▶ **What the task asks**
Copy out, from the data, each line containing the string "Start".
-- Listed entries follows --
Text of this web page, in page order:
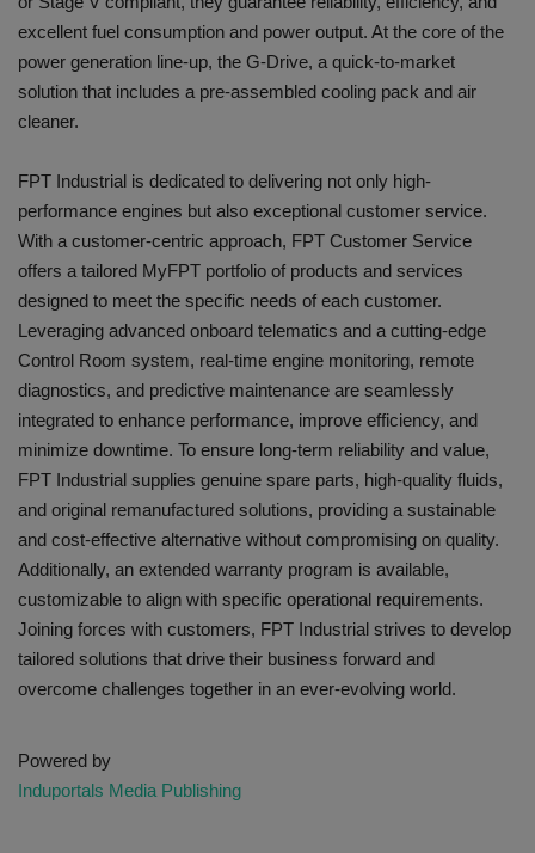
excellent fuel consumption and power output. At the core of the
power generation line-up, the G-Drive, a quick-to-market
solution that includes a pre-assembled cooling pack and air
cleaner.
FPT Industrial is dedicated to delivering not only high-
performance engines but also exceptional customer service.
With a customer-centric approach, FPT Customer Service
offers a tailored MyFPT portfolio of products and services
designed to meet the specific needs of each customer.
Leveraging advanced onboard telematics and a cutting-edge
Control Room system, real-time engine monitoring, remote
diagnostics, and predictive maintenance are seamlessly
integrated to enhance performance, improve efficiency, and
minimize downtime. To ensure long-term reliability and value,
FPT Industrial supplies genuine spare parts, high-quality fluids,
and original remanufactured solutions, providing a sustainable
and cost-effective alternative without compromising on quality.
Additionally, an extended warranty program is available,
customizable to align with specific operational requirements.
Joining forces with customers, FPT Industrial strives to develop
tailored solutions that drive their business forward and
overcome challenges together in an ever-evolving world.
Powered by
Induportals Media Publishing
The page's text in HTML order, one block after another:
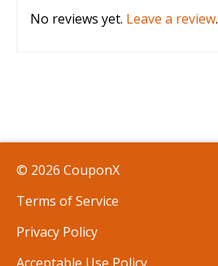
No reviews yet. Leave a review.
© 2026 CouponX
Terms of Service
Privacy Policy
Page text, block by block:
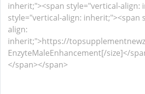
inherit;"><span style="vertical-align:
style="vertical-align: inherit;"><span
align:
inherit;">https://
EnzyteMaleEnhancement[/size]</
</span></span>
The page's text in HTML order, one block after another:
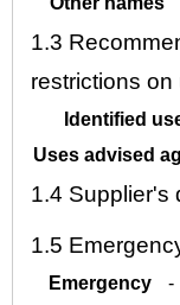
1.3
restrictions on
Identified
Uses advised
1.4 Supplier's
1.5
Emergency
-
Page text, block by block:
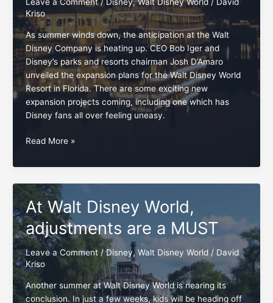
Kriso
As summer winds down, the anticipation at the Walt
Disney Company is heating up. CEO Bob Iger and
Disney’s parks and resorts chairman Josh D’Amaro
unveiled the expansion plans for the Walt Disney World
Resort in Florida. There are some exciting new
expansion projects coming, including one which has
Disney fans all over feeling uneasy.
Disney
embrace
preserve
the
Rivers
of
America
Read More »
At Walt Disney World,
adjustments are a MUST
Leave a Comment /Disney, Walt Disney World/ David
Kriso
Another summer at Walt Disney World is nearing its
conclusion. In just a few weeks, kids will be heading off
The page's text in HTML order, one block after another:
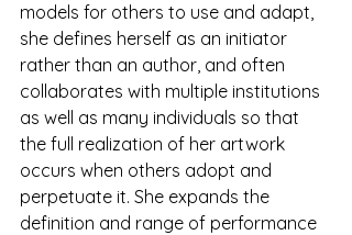
models for others to use and adapt,
she defines herself as an initiator
rather than an author, and often
collaborates with multiple institutions
as well as many individuals so that
the full realization of her artwork
occurs when others adopt and
perpetuate it. She expands the
definition and range of performance
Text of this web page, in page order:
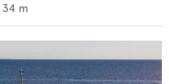
34 m
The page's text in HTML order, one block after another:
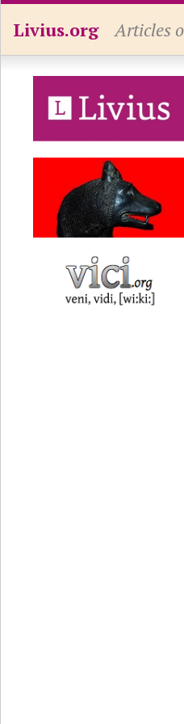
Livius.org Articles
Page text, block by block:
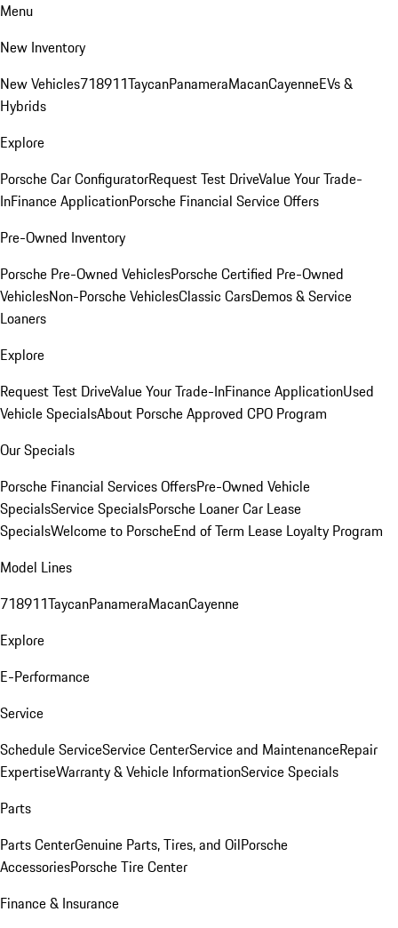
Menu
New Inventory
New Vehicles718911TaycanPanameraMacanCayenneEVs &
Hybrids
Explore
Porsche Car ConfiguratorRequest Test DriveValue Your Trade-
InFinance ApplicationPorsche Financial Service Offers
Pre-Owned Inventory
Porsche Pre-Owned VehiclesPorsche Certified Pre-Owned
VehiclesNon-Porsche VehiclesClassic CarsDemos & Service
Loaners
Explore
Request Test DriveValue Your Trade-InFinance ApplicationUsed
Vehicle SpecialsAbout Porsche Approved CPO Program
Our Specials
Porsche Financial Services OffersPre-Owned Vehicle
SpecialsService SpecialsPorsche Loaner Car Lease
SpecialsWelcome to PorscheEnd of Term Lease Loyalty Program
Model Lines
718911TaycanPanameraMacanCayenne
Explore
E-Performance
Service
Schedule ServiceService CenterService and MaintenanceRepair
ExpertiseWarranty & Vehicle InformationService Specials
Parts
Parts CenterGenuine Parts, Tires, and OilPorsche
AccessoriesPorsche Tire Center
Finance & Insurance
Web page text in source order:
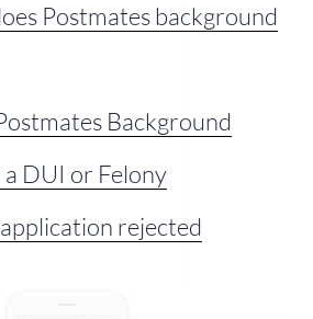
Postmates background
Background
DUI or Felony
rejected
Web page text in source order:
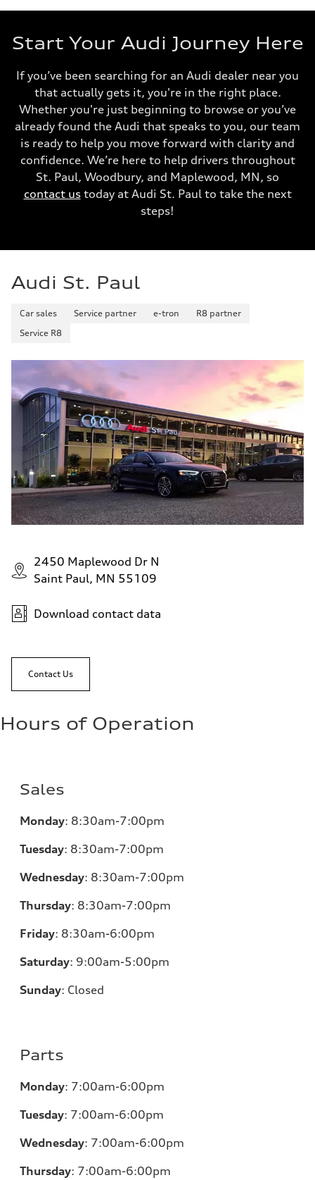
Start Your Audi Journey Here
If you’ve been searching for an Audi dealer near you
that actually gets it, you're in the right place.
Whether you're just beginning to browse or you’ve
already found the Audi that speaks to you, our team
is ready to help you move forward with clarity and
confidence. We’re here to help drivers throughout
St. Paul, Woodbury, and Maplewood, MN, so
contact ustoday at Audi St. Paul to take the next
steps!
Audi St. Paul
Car sales Service partner e-tron
R8 partner
Service R8
2450 Maplewood Dr N
Saint Paul, MN 55109
Download contact data
Contact Us
Hours of Operation
Sales
Monday: 8:30am-7:00pm
Tuesday: 8:30am-7:00pm
Wednesday: 8:30am-7:00pm
Thursday: 8:30am-7:00pm
Friday: 8:30am-6:00pm
Saturday: 9:00am-5:00pm
Sunday: Closed
Parts
Monday: 7:00am-6:00pm
Tuesday: 7:00am-6:00pm
Wednesday: 7:00am-6:00pm
Thursday: 7:00am-6:00pm
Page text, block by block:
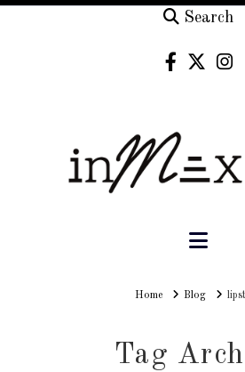
Search
HomeHomeBlog
Tag
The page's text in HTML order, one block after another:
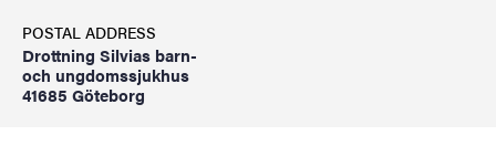
POSTAL ADDRESS
Drottning Silvias barn-
och ungdomssjukhus
41685 Göteborg
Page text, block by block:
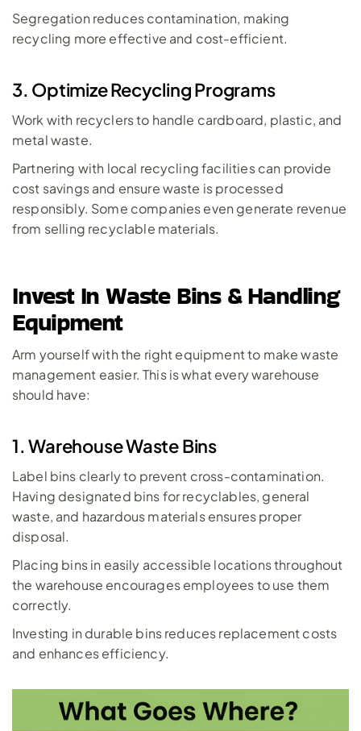
Segregation reduces contamination, making
recycling more effective and cost-efficient.
3. Optimize Recycling Programs
Work with recyclers to handle cardboard, plastic, and
metal waste.
Partnering with local recycling facilities can provide
cost savings and ensure waste is processed
responsibly. Some companies even generate revenue
from selling recyclable materials.
Invest In Waste Bins & Handling
Equipment
Arm yourself with the right equipment to make waste
management easier. This is what every warehouse
should have:
1. Warehouse Waste Bins
Label bins clearly to prevent cross-contamination.
Having designated bins for recyclables, general
waste, and hazardous materials ensures proper
disposal.
Placing bins in easily accessible locations throughout
the warehouse encourages employees to use them
correctly.
Investing in durable bins reduces replacement costs
and enhances efficiency.
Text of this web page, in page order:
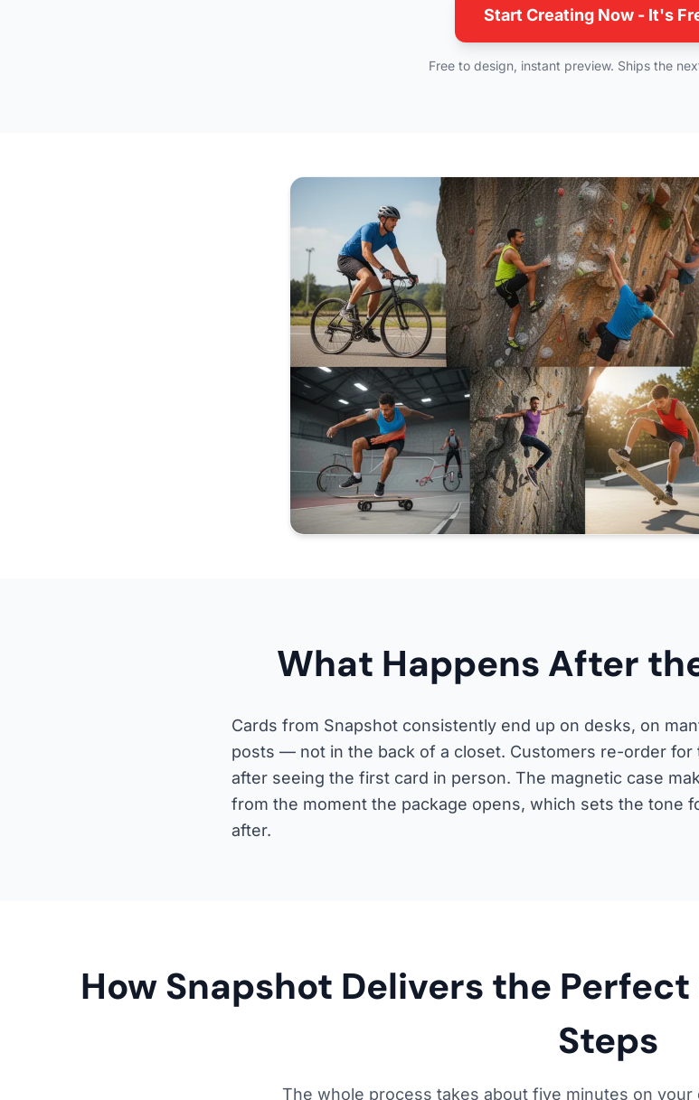
Start Creating Now - It's
Free to design, instant preview. Ships the
What Happens After
Cards from Snapshot consistently end up on desks, on
posts — not in the back of a closet. Customers re-order for
after seeing the first card in person. The magnetic case
from the moment the package opens, which sets the tone
after.
How Snapshot Delivers the
Steps
The whole process takes about five minutes on your
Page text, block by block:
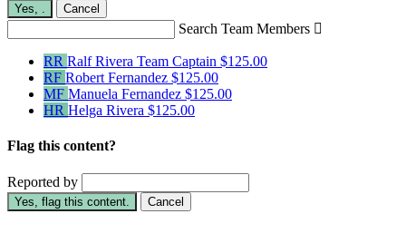
Yes, Cancel
Search Team Members 
RR Ralf Rivera Team Captain $125.00
RF Robert Fernandez $125.00
MF Manuela Fernandez $125.00
HR Helga Rivera $125.00
Flag this content?
Reported by
Yes, flag this content. Cancel
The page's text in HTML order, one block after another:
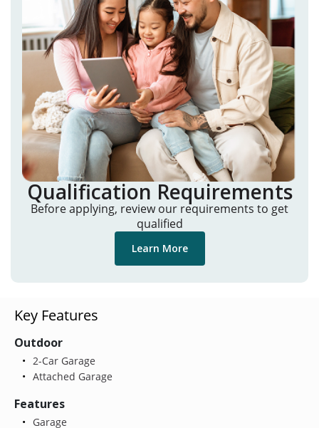
Qualification Requirements
Before applying, review our requirements to get
qualified
Learn More
Key Features
Outdoor
2-Car Garage
Attached Garage
Features
Garage
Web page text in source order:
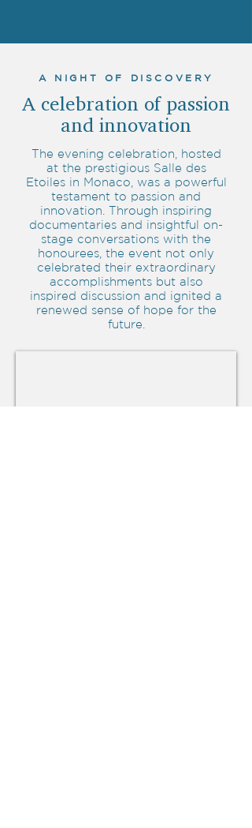
A NIGHT OF DISCOVERY
A celebration of passion
and innovation
The evening celebration, hosted
at the prestigious Salle des
Etoiles in Monaco, was a powerful
testament to passion and
innovation. Through inspiring
documentaries and insightful on-
stage conversations with the
honourees, the event not only
celebrated their extraordinary
accomplishments but also
inspired discussion and ignited a
renewed sense of hope for the
future.
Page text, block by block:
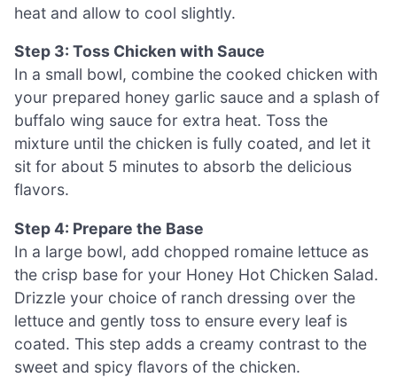
heat and allow to cool slightly.
Step 3: Toss Chicken with Sauce
In a small bowl, combine the cooked chicken with
your prepared honey garlic sauce and a splash of
buffalo wing sauce for extra heat. Toss the
mixture until the chicken is fully coated, and let it
sit for about 5 minutes to absorb the delicious
flavors.
Step 4: Prepare the Base
In a large bowl, add chopped romaine lettuce as
the crisp base for your Honey Hot Chicken Salad.
Drizzle your choice of ranch dressing over the
lettuce and gently toss to ensure every leaf is
coated. This step adds a creamy contrast to the
sweet and spicy flavors of the chicken.
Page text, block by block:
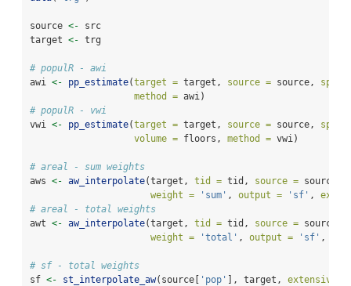
source <- src
target <- trg
# populR - awi
awi <- pp_estimate(target = target, source = source, spop
method = awi)
# populR - vwi
vwi <- pp_estimate(target = target, source = source, spop
volume = floors, method = vwi)
# areal - sum weights
aws <- aw_interpolate(target, tid = tid, source = source,
weight =
'sum' , output = 'sf' ,
# areal - total weights
awt <- aw_interpolate(target, tid = tid, source = source,
weight =
'total' , output = 'sf' ,
# sf - total weights
sf <- st_interpolate_aw(source[ 'pop' ], target, extensive =
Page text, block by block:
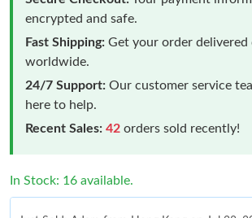
encrypted and safe.
Fast Shipping: Get your order delivered
worldwide.
24/7 Support: Our customer service
here to help.
Recent Sales: 42 orders sold recently!
In Stock: 16 available.
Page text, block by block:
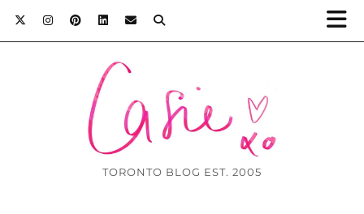
TORONTO BLOG EST. 2005
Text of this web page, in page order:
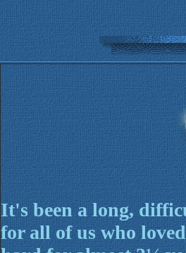
It's been a long,
for all of us who
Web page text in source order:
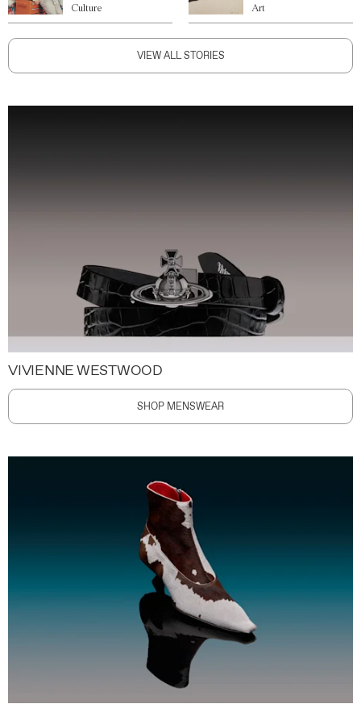
Culture Art
VIEW ALL STORIES
VIVIENNE WESTWOOD
SHOP MENSWEAR
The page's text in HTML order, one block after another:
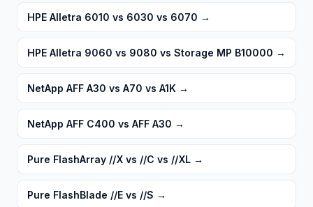
HPE Alletra 6010 vs 6030 vs 6070 →
HPE Alletra 9060 vs 9080 vs Storage MP B10000 →
NetApp AFF A30 vs A70 vs A1K →
NetApp AFF C400 vs AFF A30 →
Pure FlashArray //X vs //C vs //XL →
Pure FlashBlade //E vs //S →
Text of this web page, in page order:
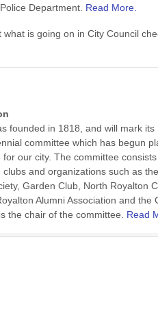
Department. Read More.
is going on in City Council
founded in 1818, and will mark
committee which has begun
our city. The committee
clubs and organizations such as
Garden Club, North Royalton
Alumni Association and the
the chair of the committee. Read
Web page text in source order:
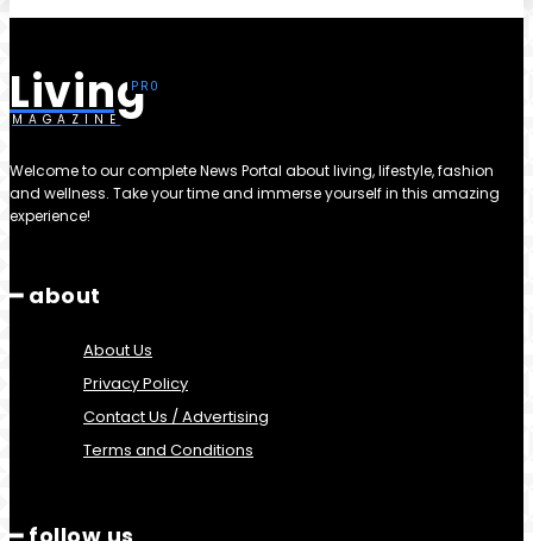
Living
MAGAZINE
Welcome to our complete News Portal about living, lifestyle, fashion
and wellness. Take your time and immerse yourself in this amazing
experience!
━ about
About Us
Privacy Policy
Contact Us / Advertising
Terms and Conditions
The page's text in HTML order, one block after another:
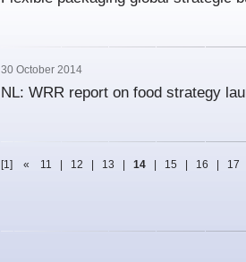
30 October 2014
NL: WRR report on food strategy
[1] « 11 12 13 14 15 16 17
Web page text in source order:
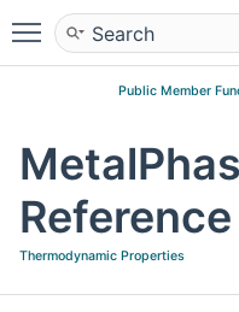
Toggle main menu
Public Member
Reference
Thermodynamic Properties
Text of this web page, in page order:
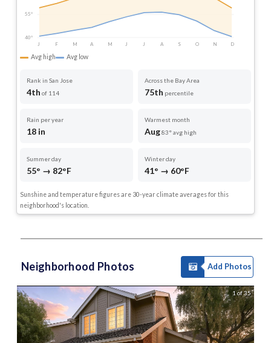
55°
40°
J
F M A M J J A S O N D
Avg high Avg low
Rank in San Jose
4th of 114
Across the Bay Area
75th percentile
Rain per year
18 in
Warmest month
Aug83° avg high
Summer day
55° → 82°F
Winter day
41° → 60°F
Sunshine and temperature figures are 30-year climate averages for this
neighborhood's location.
Neighborhood Photos Add Photos
1 of 35
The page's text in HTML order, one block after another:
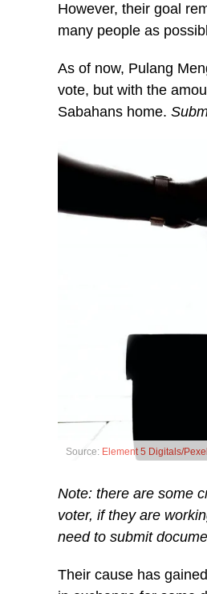
However, their goal
many people as
As of now, Pulang
vote, but with the
Sabahans home.
Source: Element 5 Digitals/
Note: there are some
voter, if they are
need to submit
Their cause has
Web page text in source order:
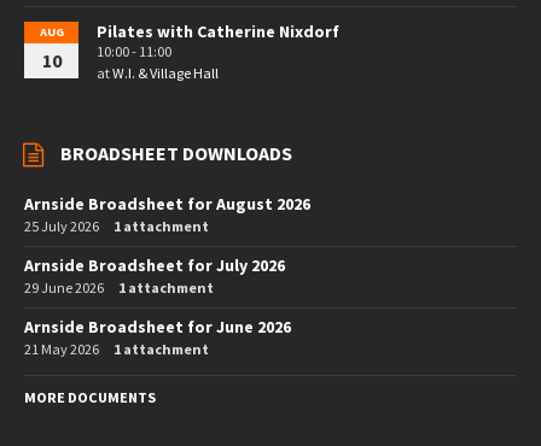
AUG
10
Pilates with Catherine Nixdorf
10:00 - 11:00
atW.I. & Village Hall
BROADSHEET DOWNLOADS
Arnside Broadsheet for August 2026
25 July 2026 1 attachment
Arnside Broadsheet for July 2026
29 June 2026 1 attachment
Arnside Broadsheet for June 2026
21 May 2026 1 attachment
MORE DOCUMENTS
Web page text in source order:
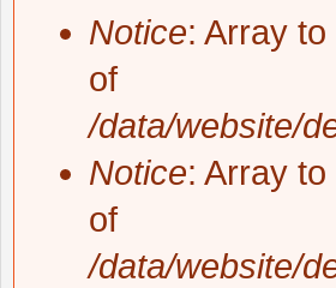
Notice: Array
of
/data/website/
Notice: Array
of
/data/website/
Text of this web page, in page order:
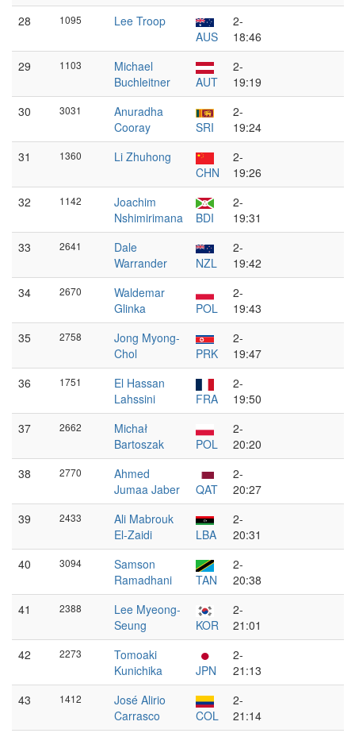
28
1095
Lee Troop
AUS
2-
18:46
29
1103
Michael
Buchleitner
AUT
2-
19:19
30
3031
Anuradha
Cooray
SRI
2-
19:24
31
1360
Li Zhuhong
CHN
2-
19:26
32
1142
Joachim
Nshimirimana
BDI
2-
19:31
33
2641
Dale
Warrander
NZL
2-
19:42
34
2670
Waldemar
Glinka
POL
2-
19:43
35
2758
Jong Myong-
Chol
PRK
2-
19:47
36
1751
El Hassan
Lahssini
FRA
2-
19:50
37
2662
Michał
Bartoszak
POL
2-
20:20
38
2770
Ahmed
Jumaa Jaber
QAT
2-
20:27
39
2433
Ali Mabrouk
El-Zaidi
LBA
2-
20:31
40
3094
Samson
Ramadhani
TAN
2-
20:38
41
2388
Lee Myeong-
Seung
KOR
2-
21:01
42
2273
Tomoaki
Kunichika
JPN
2-
21:13
43
1412
José Alirio
Carrasco
COL
2-
21:14
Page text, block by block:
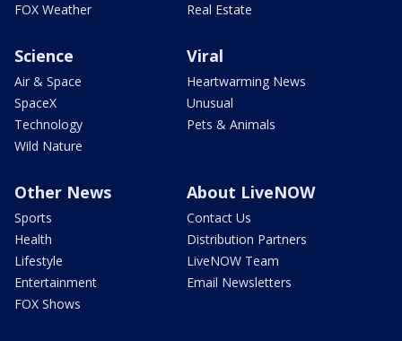
FOX Weather
Real Estate
Science
Air & Space
SpaceX
Technology
Wild Nature
Viral
Heartwarming News
Unusual
Pets & Animals
Other News
Sports
Health
Lifestyle
Entertainment
FOX Shows
About LiveNOW
Contact Us
Distribution Partners
LiveNOW Team
Email Newsletters
-- Listed entries concluded --
▶ **Written response**
Start Your Audi Journey Here
Start Creating Now - It's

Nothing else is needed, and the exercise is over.